Canadian Adam Hadwin narrowly missed getting his PGA Tour card.
Symaptico launched a Saturday feature a month or two back and my second attempt has just gone live. For this one I spoke with Mike Weir, Adam Hadwin and David Hearn about the state of Canadian golf. Six PGA Tour pros from Canada started the year — only Hearn finished in the Top 125, though Weir, Ames, DeLaet, and McQuillan (for at least some events) will be back next year.
Here’s a taste to get you interested in the entire column:
“I see a lot of potential – but that’s all it is right now.”

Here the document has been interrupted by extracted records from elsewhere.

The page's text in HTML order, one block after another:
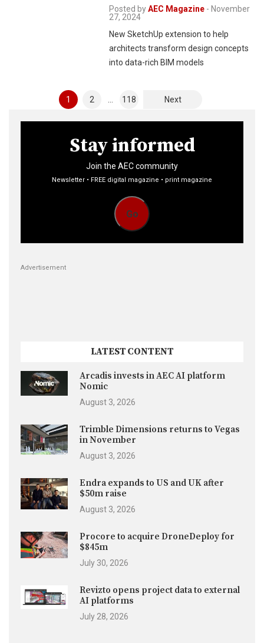
Posted byAEC Magazine - November
27, 2024
New SketchUp extension to help
architects transform design concepts
into data-rich BIM models
pagination
1 2 118 Next
Stay informed
Join the AEC community
Newsletter • FREE digital magazine • print magazine
Go
Advertisement
LATEST CONTENT
Arcadis invests in AEC AI platform
Nomic
August 3, 2026
Trimble Dimensions returns to Vegas
in November
August 3, 2026
Endra expands to US and UK after
$50m raise
August 3, 2026
Procore to acquire DroneDeploy for
$845m
July 30, 2026
Revizto opens project data to external
AI platforms
July 28, 2026

That’s the response from Canadian Adam Hadwin when asked about why Canada hasn’t emerged as one of the best golfing nations in the world when it comes to producing golf professionals. After all, Australia pulled it off – just ask Adam Scott, Aaron Baddeley or Jason Day. And Sweden made it happen – look at Robert Karlsson, Peter Hanson, or Fredrik Jacobson.
In Canada Hadwin is tops. That despite the fact he has only played five events on the PGA Tour this year, and though he made all five cuts – including a tie for fourth at the RBC Canadian Open in July – still spends most of his time on the Canadian Tour. Regardless, the Abbotsford, BC native is in at No. 222 on World Golf Rankings, followed by Brantford, Ont.’s David Hearn, who retained his PGA Tour playing status for next year and is at 237.
Once upon a time Stephen Ross, then executive director of the Royal Canadian Golf Association – which is now the National Sport Organization for Golf in this country – predicted we’d have 10 golfers amongst the Top 200 in the world by 2010. We didn’t make that one – and now there aren’t any Canadian golfers in those ranks at all. In contrast, Mike Weir spent 110 weeks in the Top 10 in the world and once climbed as high as No. 3. After two dismal injury-plagued years, he’s now No. 709.